UNA INDUSTRIA QUE SE ACABA
Conforme más gente se ha ido enterando de la crueldad
envuelta que hay con los animales, muchos circos están
encontrando menos lugares donde poner sus grandes carpas.
El uso de animales para entretenimiento se ha restringido
e incluso prohibido en algunos paises como Suecia, India,
Finlandia, Suiza, y Dinamarca. A los circos en Inglaterra
por lo regular se les niegan los permisos y en los Estados
Unidos muchos gobernadores han prohibido actos con animales.
QUE PUEDES HACER:
- Educa a los niños, a ellos les gustan los
animales y les molestará saber que sufren.
- Protesta si el circo esta de gira en tu ciudad,
escríbeles a los patrocinadores del circo y diles
sobre la crueldad, trata de impedir que el circo se ponga,
avisa a los demás que hagan lo mismo.
- Haz una mesa educativa y reparte bolantes con
información.
- Organiza una protesta, que todos se enteren que
hay mucha gente en contra.
- Ponte en contacto con nosotros y te ayudaremos.
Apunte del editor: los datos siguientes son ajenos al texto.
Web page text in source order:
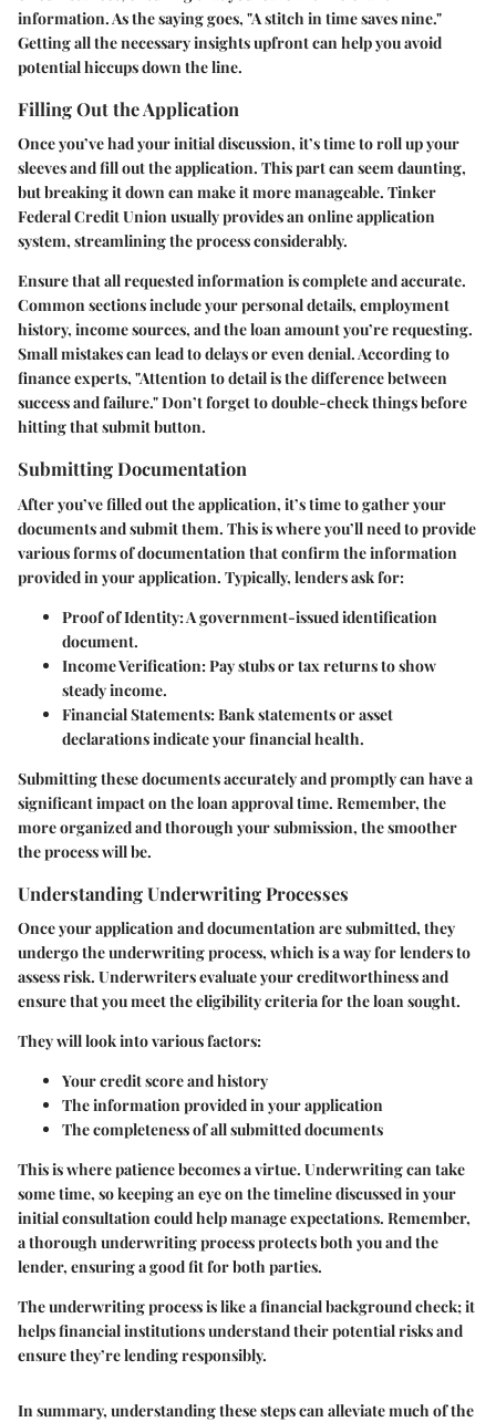
information. As the saying goes, "A stitch in time saves nine."
Getting all the necessary insights upfront can help you avoid
potential hiccups down the line.
Filling Out the Application
Once you’ve had your initial discussion, it’s time to roll up your
sleeves and fill out the application. This part can seem daunting,
but breaking it down can make it more manageable. Tinker
Federal Credit Union usually provides an online application
system, streamlining the process considerably.
Ensure that all requested information is complete and accurate.
Common sections include your personal details, employment
history, income sources, and the loan amount you’re requesting.
Small mistakes can lead to delays or even denial. According to
finance experts, "Attention to detail is the difference between
success and failure." Don’t forget to double-check things before
hitting that submit button.
Submitting Documentation
After you’ve filled out the application, it’s time to gather your
documents and submit them. This is where you’ll need to provide
various forms of documentation that confirm the information
provided in your application. Typically, lenders ask for:
Proof of Identity: A government-issued identification
document.
Income Verification: Pay stubs or tax returns to show
steady income.
Financial Statements: Bank statements or asset
declarations indicate your financial health.
Submitting these documents accurately and promptly can have a
significant impact on the loan approval time. Remember, the
more organized and thorough your submission, the smoother
the process will be.
Understanding Underwriting Processes
Once your application and documentation are submitted, they
undergo the underwriting process, which is a way for lenders to
assess risk. Underwriters evaluate your creditworthiness and
ensure that you meet the eligibility criteria for the loan sought.
They will look into various factors:
Your credit score and history
The information provided in your application
The completeness of all submitted documents
This is where patience becomes a virtue. Underwriting can take
some time, so keeping an eye on the timeline discussed in your
initial consultation could help manage expectations. Remember,
a thorough underwriting process protects both you and the
lender, ensuring a good fit for both parties.
The underwriting process is like a financial background check; it
helps financial institutions understand their potential risks and
ensure they’re lending responsibly.
In summary, understanding these steps can alleviate much of the
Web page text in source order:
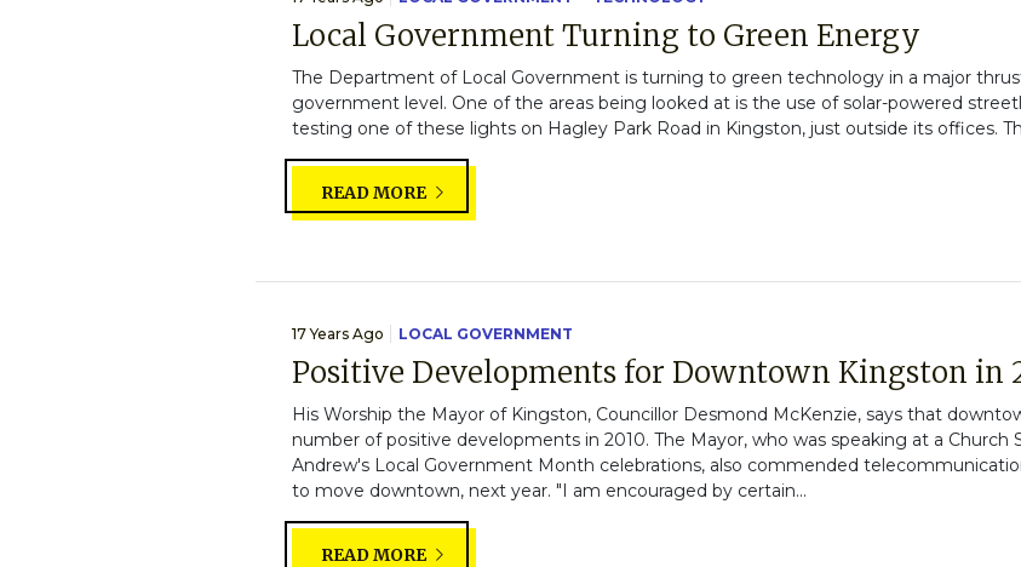
Local Government Turning to Green Energy
The Department of Local Government is turning to green technology in a major
government level. One of the areas being looked at is the use of solar-powered
testing one of these lights on Hagley Park Road in Kingston, just outside its offices.
READ MORE
17 Years Ago LOCAL GOVERNMENT
Positive Developments for Downtown Kingston in
His Worship the Mayor of Kingston, Councillor Desmond McKenzie, says that
number of positive developments in 2010. The Mayor, who was speaking at a Church
Andrew's Local Government Month celebrations, also commended
to move downtown, next year. "I am encouraged by certain...
READ MORE
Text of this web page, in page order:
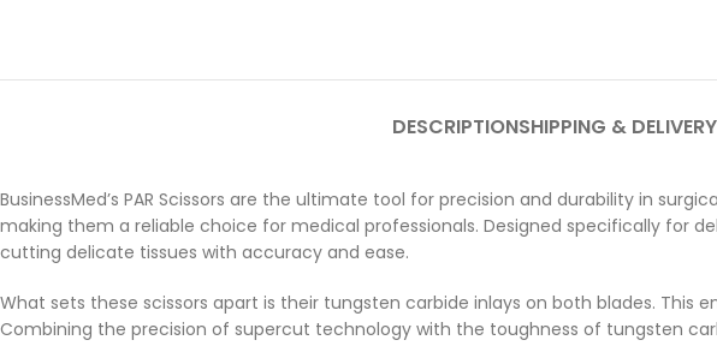
DESCRIPTIONSHIPPING & DELIVERY
BusinessMed’s PAR Scissors are the ultimate tool for precision and durability in
making them a reliable choice for medical professionals. Designed specifically for
cutting delicate tissues with accuracy and ease.
What sets these scissors apart is their tungsten carbide inlays on both blades.
Combining the precision of supercut technology with the toughness of tungsten
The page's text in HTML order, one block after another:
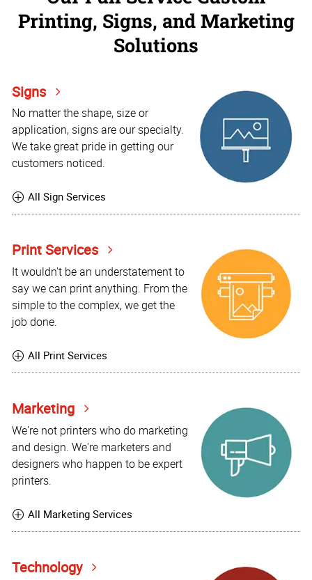
Printing, Signs, and Marketing
Solutions
Signs
No matter the shape, size or
application, signs are our specialty.
We take great pride in getting our
customers noticed.
All Sign Services
Print Services
It wouldn't be an understatement to
say we can print anything. From the
simple to the complex, we get the
job done.
All Print Services
Marketing
We're not printers who do marketing
and design. We're marketers and
designers who happen to be expert
printers.
All Marketing Services
Technology
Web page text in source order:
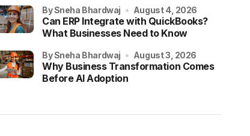
Can ERP Integrate with QuickBooks?
What Businesses Need to Know
by Sneha Bhardwaj August 4, 2026
Why Business Transformation Comes
Before AI Adoption
by Sneha Bhardwaj August 3, 2026
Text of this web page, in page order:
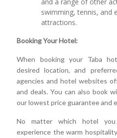
swimming, tennis, and
attractions.
Booking Your Hotel:
When booking your Taba
desired location, and
agencies and hotel websites
and deals. You can also book
our lowest price guarantee and
No matter which hotel
experience the warm
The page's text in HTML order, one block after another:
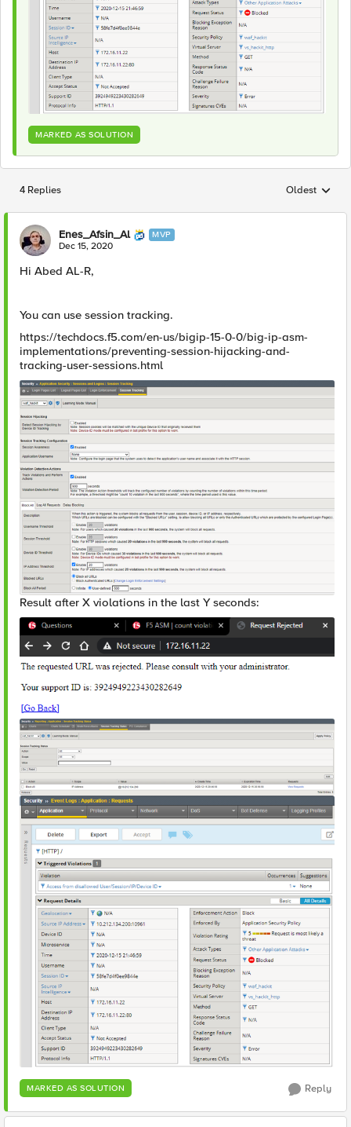
MARKED AS SOLUTION
4 Replies Replies
Oldest
Enes_Afsin_Al MVP
Dec 15, 2020
Hi Abed AL-R,
You can use session tracking.
https://techdocs.f5.com/en-us/bigip-15-0-0/big-ip-asm-
implementations/preventing-session-hijacking-and-
tracking-user-sessions.html
Result after X violations in the last Y seconds:
MARKED AS SOLUTION Reply
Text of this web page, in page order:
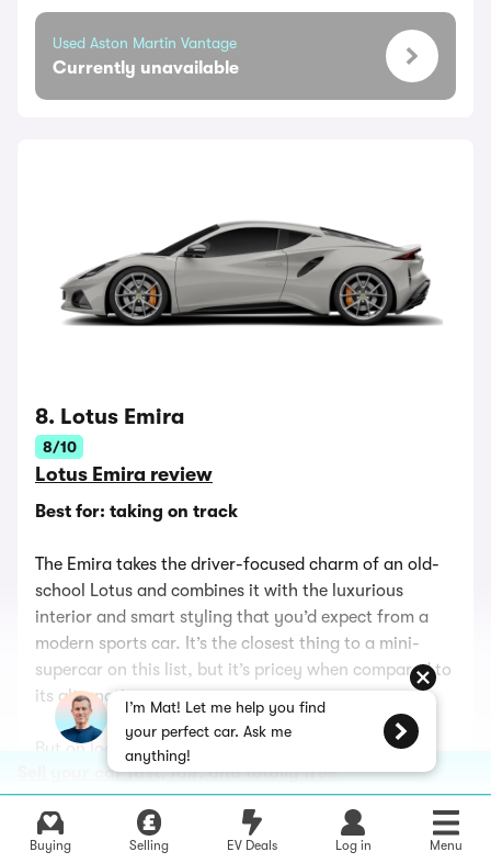
Sell your car fast, fair, and totally free
Buying Selling EV Deals Log in Menu
Used Aston Martin Vantage
Currently unavailable
8. Lotus Emira
8/10
Lotus Emira review
Best for: taking on track
The Emira takes the driver-focused charm of an old-
school Lotus and combines it with the luxurious
interior and smart styling that you’d expect from a
modern sports car. It’s the closest thing to a mini-
supercar on this list, but it’s pricey when compared to
its alternatives.
But on looks alone, it’s worth every penny. The tall,
slim headlights, angular ducts, vents and intakes all
over the bodywork and the high-set, slender taillights
mean the Emira looks far more purposeful than the
cars you’d cross-shop it with.
I’m Mat! Let me help you find
your perfect car. Ask me
anything!
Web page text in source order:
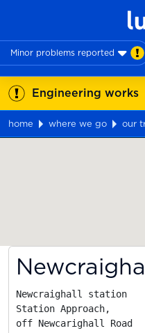
Minor problems reported
Engineering works
home where we go our
Newcraighall station
Station Approach,
off Newcarighall Road
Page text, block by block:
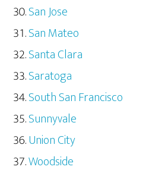
San Jose
San Mateo
Santa Clara
Saratoga
South San Francisco
Sunnyvale
Union City
Woodside
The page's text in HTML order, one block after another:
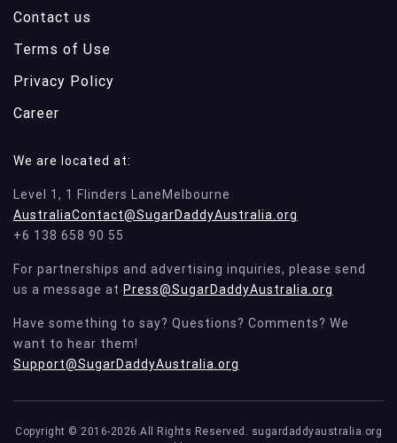
Contact us
Terms of Use
Privacy Policy
Career
We are located at:
Level 1, 1 Flinders LaneMelbourne
AustraliaContact@SugarDaddyAustralia.org
+6 138 658 90 55
For partnerships and advertising inquiries, please send
us a message at Press@SugarDaddyAustralia.org
Have something to say? Questions? Comments? We
want to hear them!
Support@SugarDaddyAustralia.org
Copyright © 2016-2026.All Rights Reserved. sugardaddyaustralia.org
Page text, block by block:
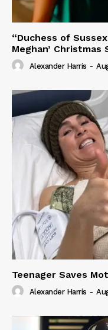
“Duchess of
Meghan’ Christmas
Alexander Harris -
Teenager Saves
Alexander Harris -
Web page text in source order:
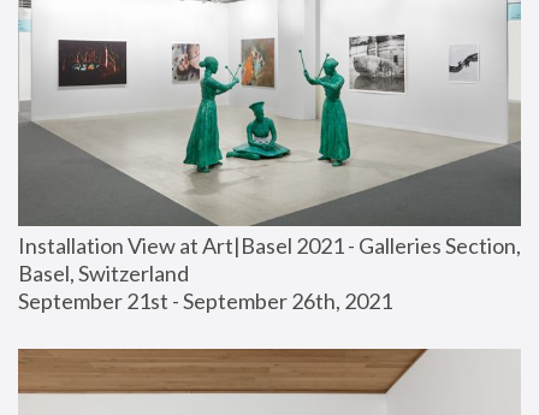
Installation View at Art|Basel 2021 - Galleries Section,
Basel, Switzerland
September 21st - September 26th, 2021
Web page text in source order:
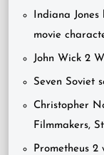
Indiana
movie
John Wick 2
Seven Soviet
Christopher
Filmmakers,
Prometheus
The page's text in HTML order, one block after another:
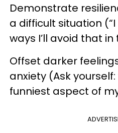
Demonstrate
a difficult situation
ways I’ll avoid that in
Offset darker
anxiety (Ask yourself:
funniest aspect of
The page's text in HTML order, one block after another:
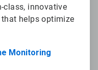
class, innovative
helps optimize
Monitoring
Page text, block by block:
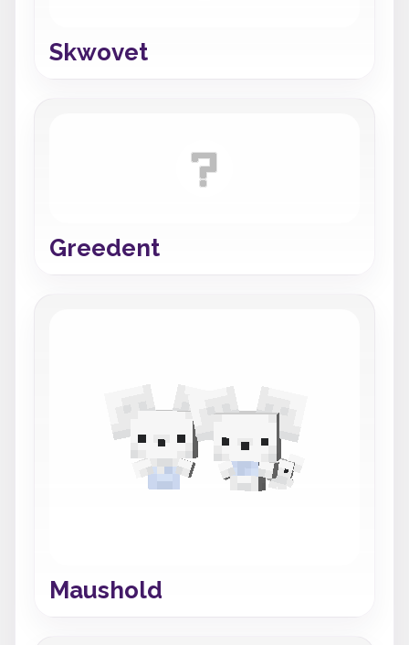
Skwovet
Greedent
Maushold
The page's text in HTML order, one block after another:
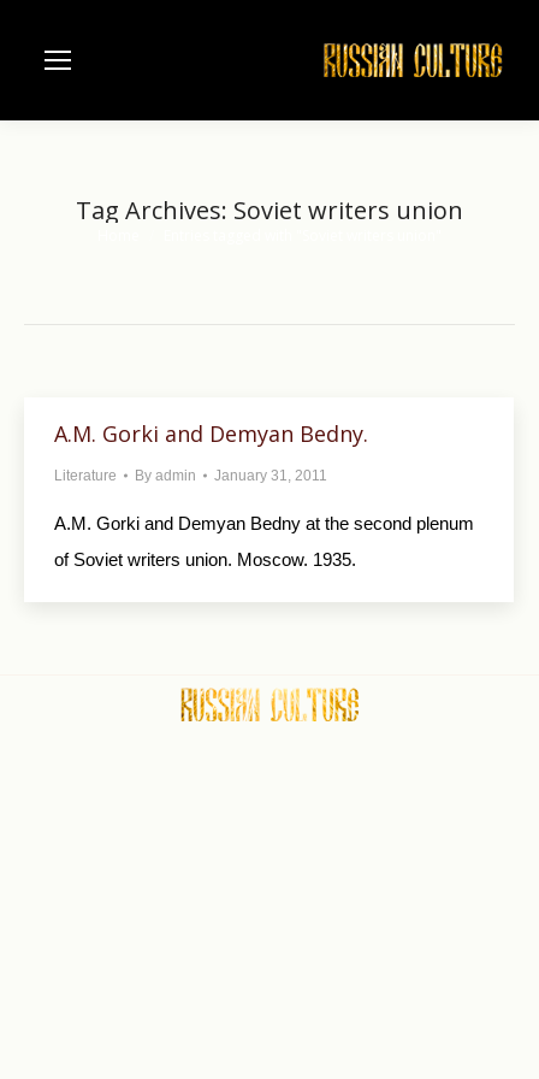
Tag Archives: Soviet writers union
A.M. Gorki and Demyan Bedny.
Literature By admin January 31, 2011
A.M. Gorki and Demyan Bedny at the second plenum
of Soviet writers union. Moscow. 1935.

A continuación pasamos a transcribiros el siguiente
artículo escrito por el inglés Brian O´Biren,
con relación a la captura y "entrenamiento"
de elefantes para espectáculos. Cuando la gente asiste
a los circos no conoce todo el sufrimiento por el cual ha
pasado el animal para el acto circense. Después de
leer este texto, nunca volverás a asistir a un circo,
o al menos, no volverás a mirarlo igual.
COMO ROMPER EL CORAZÓN
DE UN ELEFANTE
Brian O´Biren
Romper
el corazón de un elefante, es romper el espíritu
a un animal por demás noble, es humillarlo, obligarlo
a convertirse en un bufón lleno de miedo, hambre y
sed. O´Biren al escribir este relato, nos deja anclado
en el pensamiento, que el "fruto" de tanta crueldad
hacia los elefantes se traduce en ROMPERLES EL ESPIRITU: "Romper
el espíritu es un crimen espiritual. La expiación
entonces, presumiblemente ha de ser también espiritual.
Habrá un castigo y la responsabilidad de este crimen
será compartida entre los perpetradores de la captura
y los domadores del animal, y también por aquellos
que los ayudan y los inducen, zoológicos, dueños
de circos y accionistas y todos aquellos que promueven o impulsan
la exhibición del "artículo terminado"
-y esto incluye a aquellos que pagan por ver a los animales
actores-".
El hombre en el centro de la pista hace sonar su látigo
y los grandes elefantes comienzan a trotar alrededor del círculo,
sus trompas de cada uno agarradas a la cola del de adelante.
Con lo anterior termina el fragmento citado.